> What to do
Going down the data below, set down exactly the line with "business is easier." and each line after it through the line with "USER EXPERIENCE CHECKS"; no other lines.

> Recorded information
====================
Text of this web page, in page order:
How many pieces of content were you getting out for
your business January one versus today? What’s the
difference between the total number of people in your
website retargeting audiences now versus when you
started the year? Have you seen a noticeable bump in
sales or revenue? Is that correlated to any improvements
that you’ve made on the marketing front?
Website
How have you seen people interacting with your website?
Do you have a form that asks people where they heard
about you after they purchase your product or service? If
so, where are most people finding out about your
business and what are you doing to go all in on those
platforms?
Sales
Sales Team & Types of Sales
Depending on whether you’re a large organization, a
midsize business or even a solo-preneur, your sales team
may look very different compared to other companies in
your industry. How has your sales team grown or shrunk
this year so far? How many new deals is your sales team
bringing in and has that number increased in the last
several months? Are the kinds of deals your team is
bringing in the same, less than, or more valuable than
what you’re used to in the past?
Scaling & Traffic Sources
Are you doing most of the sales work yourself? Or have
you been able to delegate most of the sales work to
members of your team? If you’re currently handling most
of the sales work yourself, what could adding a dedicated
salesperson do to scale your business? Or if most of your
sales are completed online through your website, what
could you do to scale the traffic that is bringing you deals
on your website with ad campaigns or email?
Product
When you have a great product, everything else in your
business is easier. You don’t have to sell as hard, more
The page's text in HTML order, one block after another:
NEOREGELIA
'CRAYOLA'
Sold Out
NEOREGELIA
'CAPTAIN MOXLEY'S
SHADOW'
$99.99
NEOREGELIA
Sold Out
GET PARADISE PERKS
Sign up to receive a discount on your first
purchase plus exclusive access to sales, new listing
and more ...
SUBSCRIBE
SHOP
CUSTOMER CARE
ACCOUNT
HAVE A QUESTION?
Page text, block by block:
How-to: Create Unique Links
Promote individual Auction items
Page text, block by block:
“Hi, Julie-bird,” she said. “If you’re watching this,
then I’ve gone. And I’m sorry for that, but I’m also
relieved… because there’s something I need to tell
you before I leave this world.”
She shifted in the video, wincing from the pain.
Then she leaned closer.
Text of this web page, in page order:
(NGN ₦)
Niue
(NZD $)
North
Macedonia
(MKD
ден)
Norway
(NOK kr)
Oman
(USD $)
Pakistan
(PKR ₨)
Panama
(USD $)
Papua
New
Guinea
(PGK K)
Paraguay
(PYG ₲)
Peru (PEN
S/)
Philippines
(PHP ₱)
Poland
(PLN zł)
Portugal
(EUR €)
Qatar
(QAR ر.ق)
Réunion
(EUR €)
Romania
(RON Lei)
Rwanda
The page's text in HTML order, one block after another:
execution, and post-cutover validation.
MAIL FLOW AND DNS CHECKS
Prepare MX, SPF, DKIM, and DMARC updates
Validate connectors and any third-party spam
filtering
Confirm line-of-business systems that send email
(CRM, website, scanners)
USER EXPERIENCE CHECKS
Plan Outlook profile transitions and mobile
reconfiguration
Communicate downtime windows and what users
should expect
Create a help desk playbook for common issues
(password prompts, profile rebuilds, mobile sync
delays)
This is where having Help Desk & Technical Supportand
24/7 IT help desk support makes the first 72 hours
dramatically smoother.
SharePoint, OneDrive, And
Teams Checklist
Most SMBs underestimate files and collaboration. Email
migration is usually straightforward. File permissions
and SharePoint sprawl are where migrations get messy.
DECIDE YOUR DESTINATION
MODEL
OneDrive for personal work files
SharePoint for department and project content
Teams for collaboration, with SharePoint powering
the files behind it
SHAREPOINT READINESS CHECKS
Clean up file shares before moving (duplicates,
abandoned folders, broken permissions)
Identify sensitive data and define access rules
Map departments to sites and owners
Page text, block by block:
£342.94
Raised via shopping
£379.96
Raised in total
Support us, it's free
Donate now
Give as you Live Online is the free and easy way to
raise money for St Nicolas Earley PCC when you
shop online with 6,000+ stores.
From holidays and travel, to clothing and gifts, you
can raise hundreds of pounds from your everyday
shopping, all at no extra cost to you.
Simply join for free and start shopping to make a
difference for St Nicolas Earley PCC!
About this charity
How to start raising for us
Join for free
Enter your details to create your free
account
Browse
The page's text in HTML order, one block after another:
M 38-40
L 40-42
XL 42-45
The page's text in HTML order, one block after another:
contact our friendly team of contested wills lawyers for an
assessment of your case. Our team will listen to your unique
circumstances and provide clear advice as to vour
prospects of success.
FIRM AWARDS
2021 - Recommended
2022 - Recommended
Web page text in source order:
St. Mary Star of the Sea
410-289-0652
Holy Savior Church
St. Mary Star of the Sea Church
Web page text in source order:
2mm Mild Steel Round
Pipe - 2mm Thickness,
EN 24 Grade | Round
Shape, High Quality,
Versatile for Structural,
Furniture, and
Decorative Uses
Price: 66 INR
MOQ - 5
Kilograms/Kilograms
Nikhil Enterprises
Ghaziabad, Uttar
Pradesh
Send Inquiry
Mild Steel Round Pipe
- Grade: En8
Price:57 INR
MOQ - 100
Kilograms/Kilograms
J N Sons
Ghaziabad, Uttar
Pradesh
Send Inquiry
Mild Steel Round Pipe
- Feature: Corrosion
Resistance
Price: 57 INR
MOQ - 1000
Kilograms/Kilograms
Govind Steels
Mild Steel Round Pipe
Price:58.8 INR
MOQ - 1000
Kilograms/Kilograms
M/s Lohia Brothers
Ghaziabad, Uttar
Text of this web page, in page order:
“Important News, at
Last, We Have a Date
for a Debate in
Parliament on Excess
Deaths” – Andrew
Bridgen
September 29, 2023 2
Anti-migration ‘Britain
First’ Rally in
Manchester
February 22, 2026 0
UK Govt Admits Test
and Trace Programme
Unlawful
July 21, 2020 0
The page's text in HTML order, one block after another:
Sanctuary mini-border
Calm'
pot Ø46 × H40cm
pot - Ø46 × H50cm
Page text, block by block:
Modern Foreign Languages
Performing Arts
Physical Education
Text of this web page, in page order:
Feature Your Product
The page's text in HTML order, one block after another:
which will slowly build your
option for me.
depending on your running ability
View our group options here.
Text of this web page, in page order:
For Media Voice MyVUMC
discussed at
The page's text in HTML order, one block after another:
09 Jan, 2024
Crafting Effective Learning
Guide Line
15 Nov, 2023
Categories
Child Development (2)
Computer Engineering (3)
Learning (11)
====================
> Your solution
business is easier. You don’t have to sell as hard, more
The page's text in HTML order, one block after another:
NEOREGELIA
'CRAYOLA'
Sold Out
NEOREGELIA
'CAPTAIN MOXLEY'S
SHADOW'
$99.99
NEOREGELIA
Sold Out
GET PARADISE PERKS
Sign up to receive a discount on your first
purchase plus exclusive access to sales, new listing
and more ...
SUBSCRIBE
SHOP
CUSTOMER CARE
ACCOUNT
HAVE A QUESTION?
Page text, block by block:
How-to: Create Unique Links
Promote individual Auction items
Page text, block by block:
“Hi, Julie-bird,” she said. “If you’re watching this,
then I’ve gone. And I’m sorry for that, but I’m also
relieved… because there’s something I need to tell
you before I leave this world.”
She shifted in the video, wincing from the pain.
Then she leaned closer.
Text of this web page, in page order:
(NGN ₦)
Niue
(NZD $)
North
Macedonia
(MKD
ден)
Norway
(NOK kr)
Oman
(USD $)
Pakistan
(PKR ₨)
Panama
(USD $)
Papua
New
Guinea
(PGK K)
Paraguay
(PYG ₲)
Peru (PEN
S/)
Philippines
(PHP ₱)
Poland
(PLN zł)
Portugal
(EUR €)
Qatar
(QAR ر.ق)
Réunion
(EUR €)
Romania
(RON Lei)
Rwanda
The page's text in HTML order, one block after another:
execution, and post-cutover validation.
MAIL FLOW AND DNS CHECKS
Prepare MX, SPF, DKIM, and DMARC updates
Validate connectors and any third-party spam
filtering
Confirm line-of-business systems that send email
(CRM, website, scanners)
USER EXPERIENCE CHECKS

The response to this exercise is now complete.